Em relação à Contribuição de Intervenção no Domínio Econômico (CIDE-Remessas), no caso de contratação de serviços técnicos ou de assistência administrativa prestados por residentes ou domiciliados no exterior, o tributo será devido pelas pessoas jurídicas signatárias dos respectivos contratos.

Ou seja, quando o serviço for contratado com consórcio formado por empresas consorciadas nacionais e empresa consorciada domiciliada no exterior, a CIDE-Remessas incidirá sobre os valores relativos à empresa estrangeira, sendo o contratante (no caso analisado, o órgão público estadual) o responsável pelo recolhimento.
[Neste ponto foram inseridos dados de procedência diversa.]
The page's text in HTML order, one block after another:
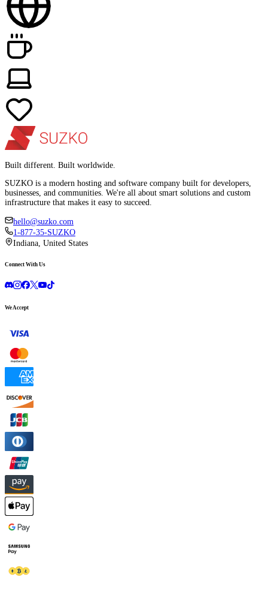
Built different. Built worldwide.
SUZKO is a modern hosting and software company built for developers,
businesses, and communities. We're all about smart solutions and custom
infrastructure that makes it easy to succeed.
hello@suzko.com
1-877-35-SUZKO
Indiana, United States
Connect With Us
We Accept
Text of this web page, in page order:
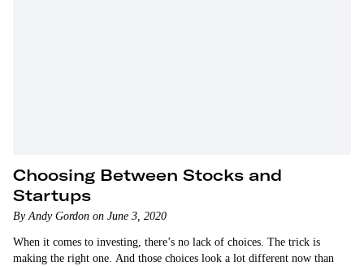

Obrigações contábeis da empresa líder do consórcio

A responsabilidade tributária em consórcios também implica em obrigações contábeis específicas para a empresa líder. Conforme o art. 3º, §2º, da IN RFB nº 1.199/2011, a empresa líder deve manter registro contábil das operações do consórcio por meio de:

  1. Escrituração segregada na sua contabilidade, em contas ou subcontas distintas, ou
  2. Escrituração de livros contábeis próprios do consórcio, devidamente registrados

É importante ressaltar que, mesmo com a obrigação da empresa líder de manter essa escrituração, cada consorciada deve efetuar a escrituração segregada das operações relativas à sua participação em seus próprios livros contábeis, fiscais e auxiliares.
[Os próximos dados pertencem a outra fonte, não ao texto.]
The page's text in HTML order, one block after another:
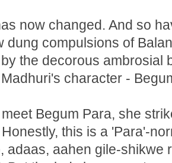
now changed. And so
dung compulsions of
the decorous ambrosial
character -
Begum Para, she
this is a 'Para'-
adaas, aahen gile-shikwe
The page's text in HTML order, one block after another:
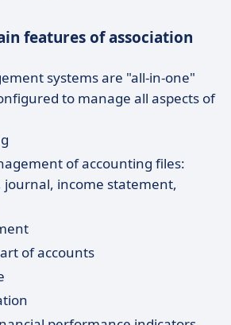
features of association
systems are "all-in-one"
to manage all aspects of
of accounting files:
journal, income statement,
of accounts
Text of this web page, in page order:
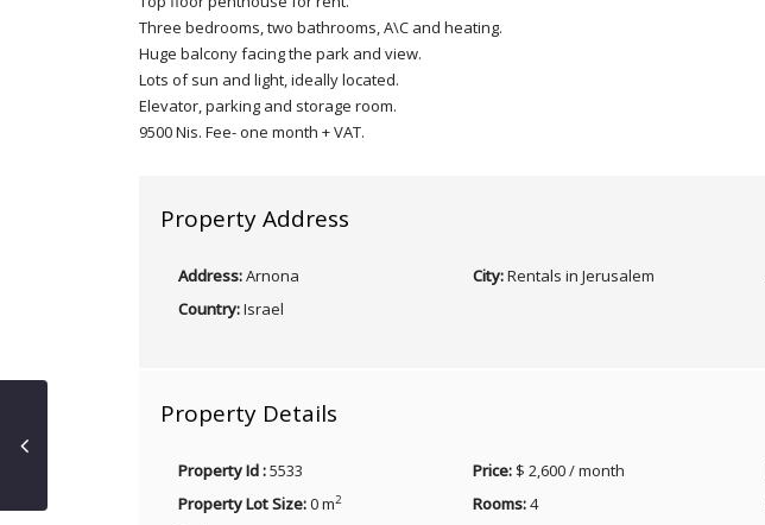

Situações não abordadas pela consulta

A Solução de Consulta nº 14/2021 considerou ineficazes alguns questionamentos, por não terem sido formulados pelo sujeito passivo da obrigação tributária. Isso ocorreu especificamente em relação às dúvidas sobre:

  • Se o recebimento de recursos por organização estrangeira sem fins lucrativos seria fato gerador de CIDE e IRPJ
  • Se o recebimento de recursos por organização estrangeira sem fins lucrativos estaria isento de PIS e COFINS importação

A RFB esclareceu que, para que uma consulta seja eficaz, deve ser formulada pelo sujeito passivo da obrigação tributária principal ou acessória relacionada às perguntas formuladas.
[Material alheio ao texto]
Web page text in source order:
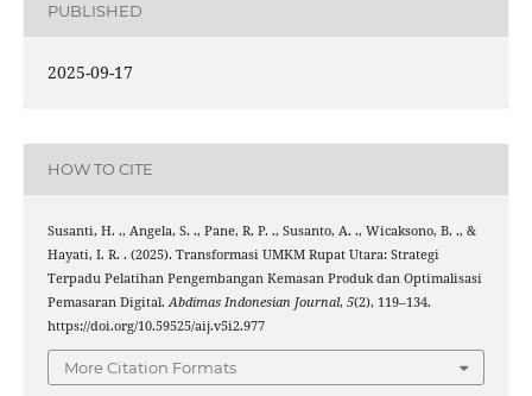
PUBLISHED
2025-09-17
HOW TO CITE
Susanti, H. ., Angela, S. ., Pane, R. P. ., Susanto, A. ., Wicaksono, B. ., &
Hayati, I. R. . (2025). Transformasi UMKM Rupat Utara: Strategi
Terpadu Pelatihan Pengembangan Kemasan Produk dan Optimalisasi
Pemasaran Digital. Abdimas Indonesian Journal, 5(2), 119–134.
https://doi.org/10.59525/aij.v5i2.977
More Citation Formats
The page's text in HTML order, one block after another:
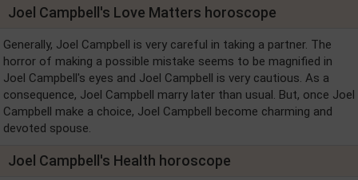
Joel Campbell's Love Matters horoscope
Generally, Joel Campbell is very careful in taking a partner. The
horror of making a possible mistake seems to be magnified in
Joel Campbell's eyes and Joel Campbell is very cautious. As a
consequence, Joel Campbell marry later than usual. But, once Joel
Campbell make a choice, Joel Campbell become charming and
devoted spouse.
Joel Campbell's Health horoscope

Pontos-chave sobre a responsabilidade tributária em consórcios

Em resumo, a Solução de Consulta nº 14/2021 estabeleceu os seguintes entendimentos sobre a responsabilidade tributária em consórcios:

  1. Cada empresa consorciada responde pelos tributos na proporção de sua participação no empreendimento, observando-se o regime tributário de cada uma delas
  2. A retenção na fonte dos tributos federais relativos aos recebimentos de receitas deve ser efetuada em nome de cada empresa consorciada, proporcionalmente à sua participação
  3. Mesmo quando o pagamento não é feito diretamente à empresa estrangeira, mas à empresa nacional que posteriormente fará a remessa, a responsabilidade pela retenção do IR da empresa estrangeira será do contratante do serviço

Estas orientações são essenciais para gestores, contadores e advogados tributaristas que trabalham com estruturas de consórcios, garantindo a conformidade fiscal e evitando autuações por parte da Receita Federal.